Running your business requires a similar need for awareness. Without a deep and clear understanding of your strengths—and your weaknesses—your business will never grow past your greatest deficiency. Achieving awareness isn’t as simple as understanding your most defining characteristics. Awareness is wrapped up in understanding the real reason why:
- You make the decisions you make,
- You are delighted with some parts of your business and completely frustrated with others,
- You continue to make bad decisions around hiring employees,
- You struggle with finding customers, or
- You strike out when trying to attract capital from investors or a loan from a bank.
As part of my radio show, column and the work I do re-engineering companies to overcome their barriers to growth, I have had the unique opportunity to interview and write about thousands of entrepreneurs and small business owners.
As a result of my work, I have found that entrepreneurs and business leaders fall into three distinct categories:
Visionaries: You are in good company with the likes of Sara Blakely, Steve Jobs and Elon Musk. The Visionary wants to change the world, has a hundred ideas a day and is tenacious about solving a big problem. Visionaries are easily frustrated and appear to be flighty, but without the visionary, innovation wouldn’t exist.
Implementers: Kat Cole, Tony Hseih and Steve Wozniak are examples of talented implementers. They enjoy working with a team, think strategically about the work environment, and know the key to cultivating a loyal following. Implementers are fulfilled when they lead a team to accomplish a goal or task. They build the processes and procedures others follow, but get bored with the day-in and day-out operations once those processes and procedures are in place.
Operators: You only need to look at your successful local franchise model to find an example of a company founded by an Operator. Truett Cathy, Peter Cancro and David Shakarian perfected their business models, made sure they had positive impact within their own communities, and then took those models to other locations. The operator wants to know the individual customer intimately and make an impact in their lives every day. The Operator is the backbone of the economy that keeps commerce moving.
Companies need a good mix of all three types to be successful and effective business partnerships result from partners with complementary style.
Once you are aware of your own unique entrepreneurial style, and that of your team members, you can build your very best business structure. For example, every Visionary needs an Implementer to help them create the structure to bring their idea to fruition, and an Operator to run the systems that bring the structure to life. A company filled with Implementers and Operators will stagnate and eventually die off when the product or service they sell is made obsolete by the next new thing another company’s Visionary came up with.
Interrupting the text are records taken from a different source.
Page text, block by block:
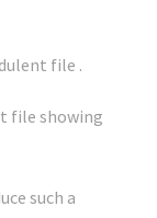
file showing
such a
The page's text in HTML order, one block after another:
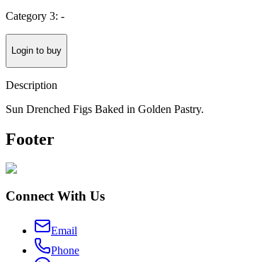
Category 3: -
Login to buy
Description
Sun Drenched Figs Baked in Golden Pastry.
Footer
Connect With Us
Email
Phone
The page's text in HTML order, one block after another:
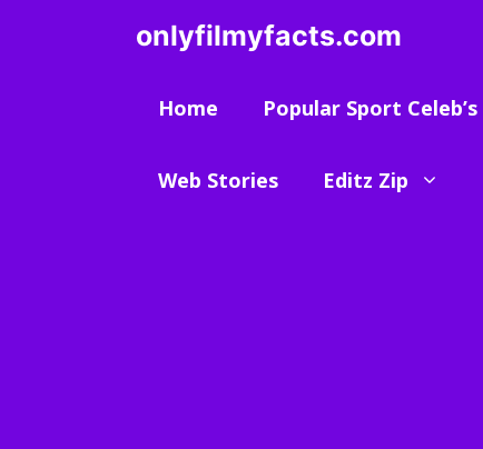
onlyfilmyfacts.com
Home Popular Sport Celeb’s
Web Stories Editz Zip
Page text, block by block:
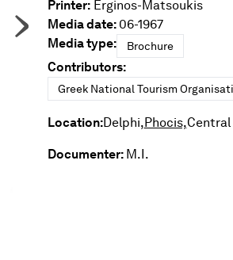
Printer:Erginos-Matsoukis
Media date: 06-1967
Media type:
Brochure
Contributors:
Greek National Tourism
Location:Delphi,Phocis,Central
Documenter: M.I.
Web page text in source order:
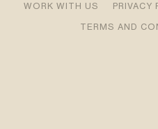
WORK WITH US
PRIVACY
TERMS AND
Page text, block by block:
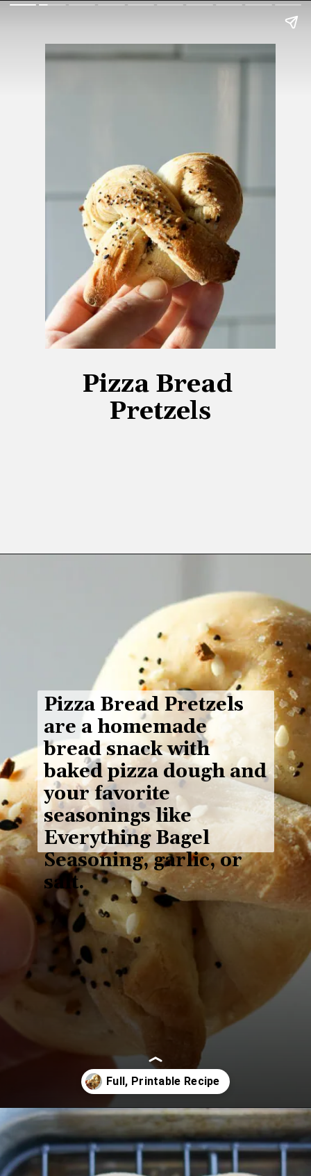
Pizza Bread
Pretzels
Pizza Bread Pretzels
are a homemade
bread snack with
baked pizza dough and
your favorite
seasonings like
Everything Bagel
Seasoning, garlic, or
salt.
https://www.lifeslittlesweets.com/pizza-bread-pretzels/
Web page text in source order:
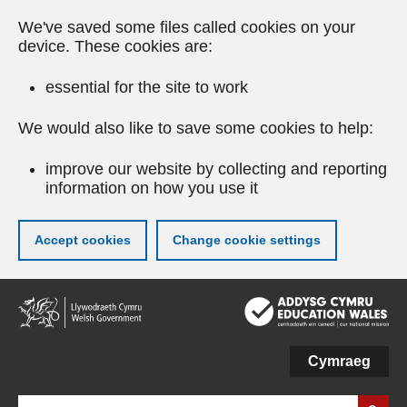
We've saved some files called cookies on your
device. These cookies are:
essential for the site to work
We would also like to save some cookies to help:
improve our website by collecting and reporting
information on how you use it
Accept cookies Change cookie settings
Skip
to
main
Cymraeg
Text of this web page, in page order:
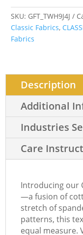
SKU: GFT_TWH9J4J
Classic Fabrics,
Fabrics
Description
Additional
Industries
Care
Introducing our
—a fusion of
stretch of
patterns, this
equal measure.
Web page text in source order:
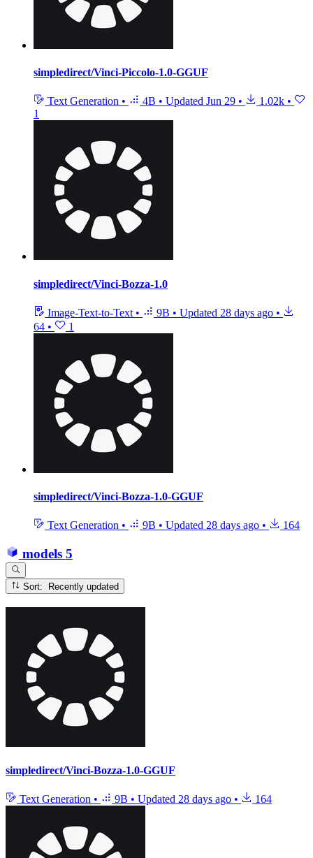
simpledirect/Vinci-Piccolo-1.0-GGUF
Text Generation • 4B • Updated Jun 29 • 1.02k •
1
simpledirect/Vinci-Bozza-1.0
Image-Text-to-Text • 9B • Updated 28 days ago •
64 • 1
simpledirect/Vinci-Bozza-1.0-GGUF
Text Generation • 9B • Updated 28 days ago • 164
models 5
Sort: Recently updated
simpledirect/Vinci-Bozza-1.0-GGUF
Text Generation • 9B • Updated 28 days ago • 164
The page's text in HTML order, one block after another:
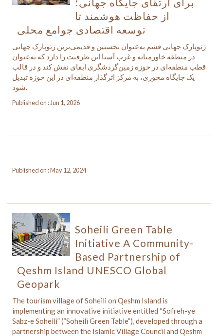
از حفاظت هوشمند تا
توسعه اقتصادی جوامع محلی
ژئوپارک جهانی قشم به‌عنوان نخستین و قدیمی‌ترین ژئوپارک جهانی
در منطقه خاورمیانه و غرب آسیا این ظرفیت را دارد که به‌عنوان
قطب منطقه‌ای در حوزه زمین‌گردشگری ایفای نقش کند و در قالب
یک جایگاه محوری، به مرکز اثرگذار منطقه‌ای در این حوزه تبدیل
شود.
Published on : Jun 1, 2026
Published on : May 12, 2024
Soheili Green Table
Initiative A Community-
Based Partnership of
Qeshm Island UNESCO Global
Geopark
The tourism village of Soheili on Qeshm Island is
implementing an innovative initiative entitled “Sofreh-ye
Sabz-e Soheili” (“Soheili Green Table”), developed through a
partnership between the Islamic Village Council and Qeshm
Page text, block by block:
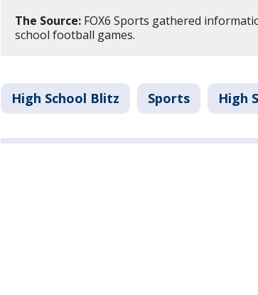
The Source: FOX6 Sports gathered
school football games.
High School Blitz Sports High
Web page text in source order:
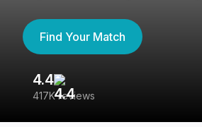
Find Your Match
4.4
417K reviews
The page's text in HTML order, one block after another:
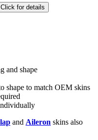
Click for details
and shape
shape to match OEM skins
and Aileron skins also
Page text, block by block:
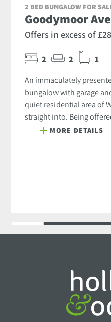
2 BED BUNGALOW FOR
Goodymoor
Offers in excess of
2 2 1
An immaculately
bungalow with garage
quiet residential area of
straight into. Being
MORE DETAILS
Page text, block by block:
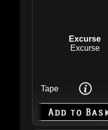
Excurse
Excurse
Tape
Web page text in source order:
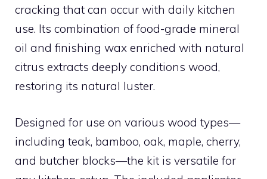
cracking that can occur with daily kitchen
use. Its combination of food-grade mineral
oil and finishing wax enriched with natural
citrus extracts deeply conditions wood,
restoring its natural luster.
Designed for use on various wood types—
including teak, bamboo, oak, maple, cherry,
and butcher blocks—the kit is versatile for
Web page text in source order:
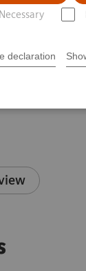
Necessary
declaration
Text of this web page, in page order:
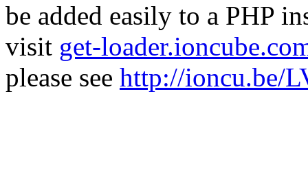
be added easily to a PHP
visit get-
please see http://ioncu.be/
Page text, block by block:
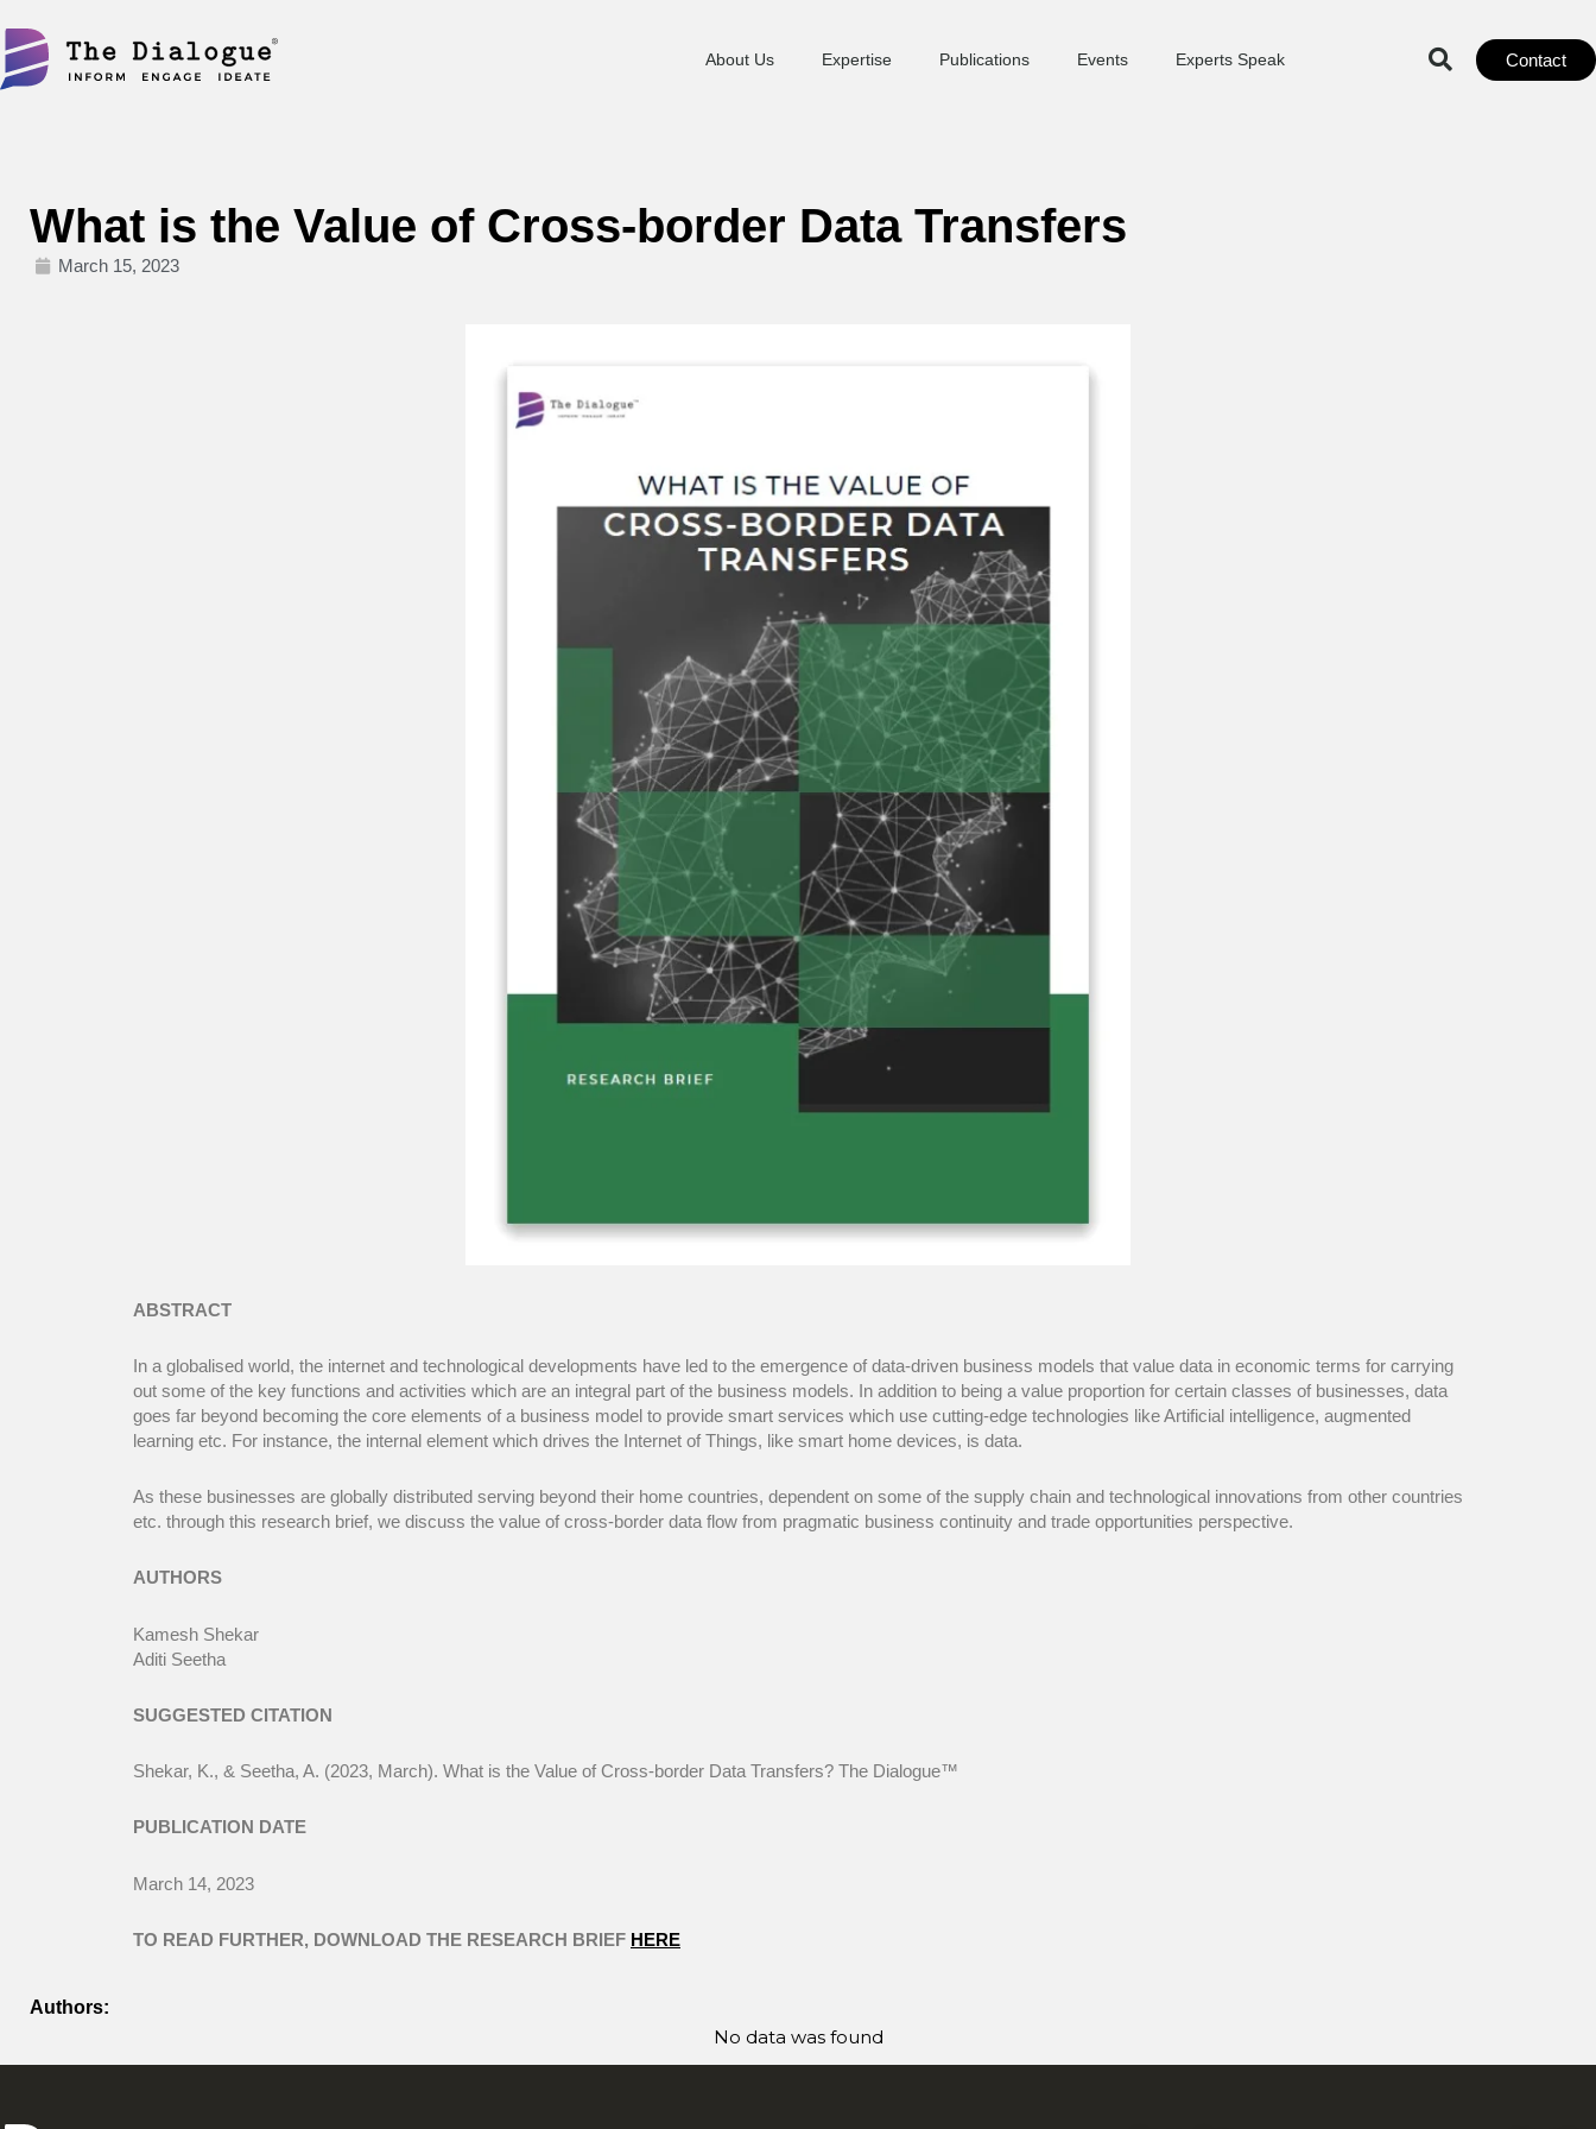
to
content
About Us Expertise Publications Events Experts Speak Contact
What is the Value of Cross-border Data Transfers
March 15, 2023
ABSTRACT
In a globalised world, the internet and technological developments have led to the emergence of data-driven business models that value data in economic terms for carrying
out some of the key functions and activities which are an integral part of the business models. In addition to being a value proportion for certain classes of businesses, data
goes far beyond becoming the core elements of a business model to provide smart services which use cutting-edge technologies like Artificial intelligence, augmented
learning etc. For instance, the internal element which drives the Internet of Things, like smart home devices, is data.
As these businesses are globally distributed serving beyond their home countries, dependent on some of the supply chain and technological innovations from other countries
etc. through this research brief, we discuss the value of cross-border data flow from pragmatic business continuity and trade opportunities perspective.
AUTHORS
Kamesh Shekar
Aditi Seetha
SUGGESTED CITATION
Shekar, K., & Seetha, A. (2023, March). What is the Value of Cross-border Data Transfers? The Dialogue™
PUBLICATION DATE
March 14, 2023
TO READ FURTHER, DOWNLOAD THE RESEARCH BRIEF HERE
Authors:
No data was found

And so on.
As a leader, you must first build awareness and acceptance about yourself in order to achieve your greatest level of success. From there, understanding the unique abilities of those around you is crucial to creating a successful team.
If you find your business is stuck and not growing, that it requires your day to day attention, or that you can’t seem to get your ideas to come to life, it’s time to take a look inside and discover your own style. Start your awareness there, and you’ll find ways to move forward again.